I have tried to use this with Sentinel-2 images from the sentinel-s2-l1c
AWS Public Dataset bucket. The sentinel images are stored in the JPEG2000
format, and internally tiled in blocks of 1014x1024
pixels. The windowed partial data query works fine, as long as I only request data from "within" one internal tile.

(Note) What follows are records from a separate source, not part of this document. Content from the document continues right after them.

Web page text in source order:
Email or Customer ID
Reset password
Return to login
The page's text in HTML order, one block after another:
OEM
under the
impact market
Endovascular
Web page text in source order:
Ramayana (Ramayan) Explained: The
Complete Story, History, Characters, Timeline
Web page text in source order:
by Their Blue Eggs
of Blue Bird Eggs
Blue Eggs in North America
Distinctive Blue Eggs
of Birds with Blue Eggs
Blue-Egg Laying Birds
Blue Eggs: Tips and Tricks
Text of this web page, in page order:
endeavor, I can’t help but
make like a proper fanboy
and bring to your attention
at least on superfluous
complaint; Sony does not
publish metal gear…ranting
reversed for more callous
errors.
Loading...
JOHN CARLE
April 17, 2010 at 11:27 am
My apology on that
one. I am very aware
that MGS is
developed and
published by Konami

If I request a block that spans over multiple tiles, the routine gives an error I can not interpret.
Using
(venv)$ CPL_CURL_VERBOSE=1 rio -vv insp s3://sentinel-s2-l1c/tiles/29/S/ND/2017/11/16/0/B03.jp2
The following works, but seems to be less efficient, as it does a lot more requests than in the TIF file example above.

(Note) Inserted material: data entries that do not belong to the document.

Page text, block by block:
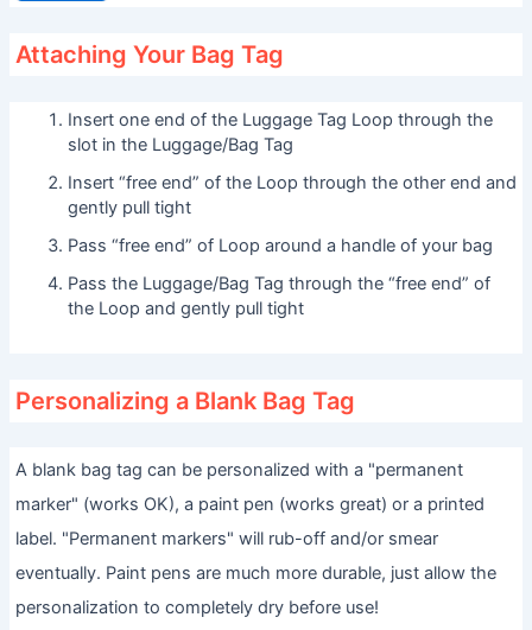
Attaching Your Bag Tag
Insert one end of the Luggage Tag Loop through the
slot in the Luggage/Bag Tag
Insert “free end” of the Loop through the other end and
gently pull tight
Pass “free end” of Loop around a handle of your bag
Pass the Luggage/Bag Tag through the “free end” of
the Loop and gently pull tight
Personalizing a Blank Bag Tag
A blank bag tag can be personalized with a "permanent
marker" (works OK), a paint pen (works great) or a printed
label. "Permanent markers" will rub-off and/or smear
eventually. Paint pens are much more durable, just allow the
personalization to completely dry before use!
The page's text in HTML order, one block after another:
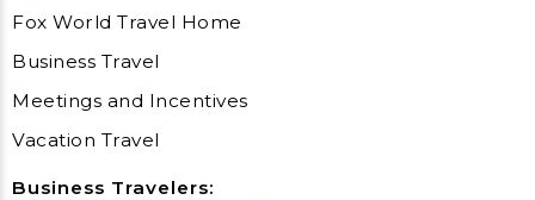
Fox World Travel Home
Business Travel
Meetings and Incentives
Vacation Travel
Business Travelers:
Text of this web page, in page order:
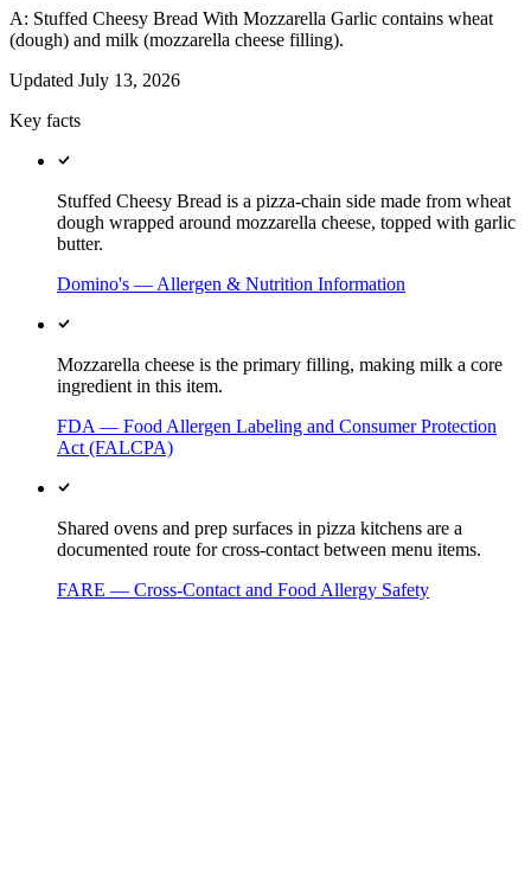
A: Stuffed Cheesy Bread With Mozzarella Garlic contains wheat
(dough) and milk (mozzarella cheese filling).
Updated July 13, 2026
Key facts
Stuffed Cheesy Bread is a pizza-chain side made from wheat
dough wrapped around mozzarella cheese, topped with garlic
butter.
Domino's — Allergen & Nutrition Information
Mozzarella cheese is the primary filling, making milk a core
ingredient in this item.
FDA — Food Allergen Labeling and Consumer Protection
Act (FALCPA)
Shared ovens and prep surfaces in pizza kitchens are a
documented route for cross-contact between menu items.
FARE — Cross-Contact and Food Allergy Safety
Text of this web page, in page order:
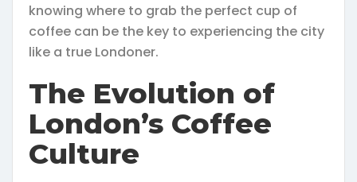
knowing where to grab the perfect cup of
coffee can be the key to experiencing the city
like a true Londoner.
The Evolution of
London’s Coffee
Culture
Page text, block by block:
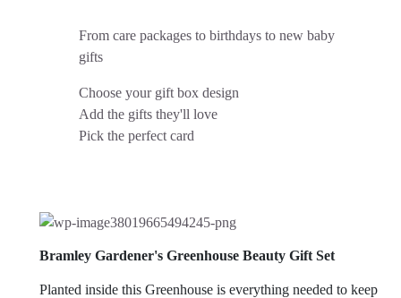
From care packages to birthdays to new baby
gifts
Choose your gift box design
Add the gifts they'll love
Pick the perfect card
Bramley Gardener's Greenhouse Beauty Gift Set
Planted inside this Greenhouse is everything needed to keep
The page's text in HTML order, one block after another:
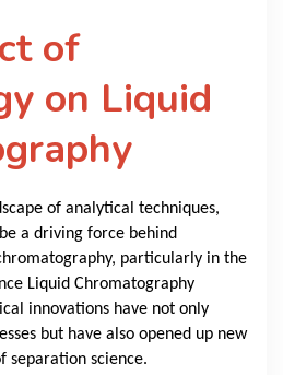
of
on Liquid
of analytical techniques,
a driving force behind
particularly in the
Liquid Chromatography
innovations have not only
but have also opened up new
separation science.
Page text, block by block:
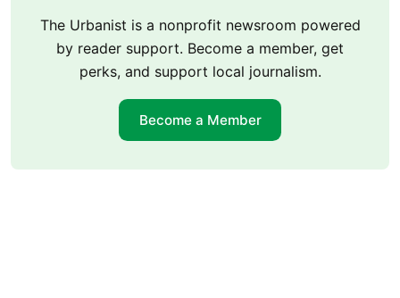
The Urbanist is a nonprofit newsroom powered
by reader support. Become a member, get
perks, and support local journalism.
Become a Member
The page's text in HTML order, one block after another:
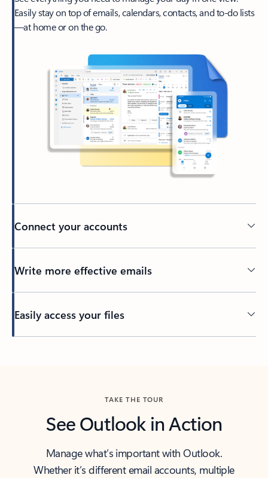
Easily stay on top of emails, calendars, contacts, and to-do lists
—at home or on the go.
Connect your accounts
Write more effective emails
Easily access your files
TAKE THE TOUR
See Outlook in Action
Manage what’s important with Outlook.
Whether it’s different email accounts, multiple
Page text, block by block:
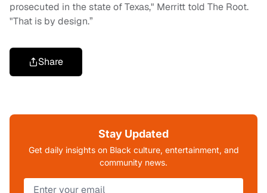
prosecuted in the state of Texas," Merritt told The Root.
"That is by design.”
Share
Stay Updated
Get daily insights on Black culture, entertainment, and
community news.
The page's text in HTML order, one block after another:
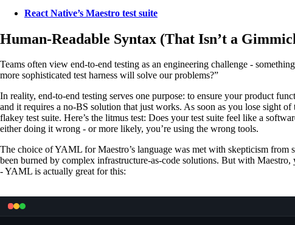
React Native’s Maestro test suite
Human-Readable Syntax (That Isn’t a
Teams often view end-to-end testing as an engineering challenge -
more sophisticated test harness will solve our problems?”
In reality, end-to-end testing serves one purpose: to ensure your product
and it requires a no-BS solution that just works. As soon as you lose sight
flakey test suite. Here’s the litmus test: Does your test suite feel like a
either doing it wrong - or more likely, you’re using the wrong tools.
The choice of YAML for Maestro’s language was met with skepticism from
been burned by complex infrastructure-as-code solutions. But with
- YAML is actually great for this:

>>> from rasterio.windows import Window
>>> src.read(window=Window(1024, 1024, 512, 512))
... (lots of output)
array([[[ 817, 779, 940, ..., 781, 669, 720],
[ 811, 797, 966, ..., 930, 695, 707],
[ 859, 894, 971, ..., 1161, 927, 806],
...,
[ 759, 772, 763, ..., 886, 844, 728],
[ 751, 747, 725, ..., 847, 825, 745],
[ 723, 678, 683, ..., 1022, 938, 806]]], dtype=uint16)
The following fails
>>> src.read(window=Window(1000, 1000, 512, 512))
DEBUG:rasterio._io:Output nodata value read from file: None
DEBUG:rasterio._io:Output nodata values: [None]
DEBUG:rasterio._io:Jump straight to _read()
DEBUG:rasterio._io:Window: Window(col_off=1000, row_off=1000, width=512, height=512)
DEBUG:rasterio._io:IO window xoff=1000.0 yoff=1000.0 width=512.0 height=512.0
Traceback (most recent call last):
File "<console>", line 1, in <module>
File "rasterio/_io.pyx", line 330, in rasterio._io.DatasetReaderBase.read
File "rasterio/_io.pyx", line 591, in rasterio._io.DatasetReaderBase._read
OSError: Read or write failed
So I guess I have two questions: why is the partial querying doing many more requests than in the TIF example, and why am I getting the above errors?
My GDAL version
>>> import rasterio
>>> rasterio.__gdal_version__
'2.2.2'
@yellowcap I have also noticed poor performance with the same JP2 files. I think they're not optimized for remote access with GDAL like the Landsat PDS GeoTIFFs are.
Can you make a new ticket for the OSError
issue above? That looks like a bug to me.
Thanks for the info @sgillies regarding performance. Any chance the Sentinel-2 data access can be optimized in the future through a software update without changes in the files? Or is that related to the files and can not be worked around? Opened separate ticket for error as requested.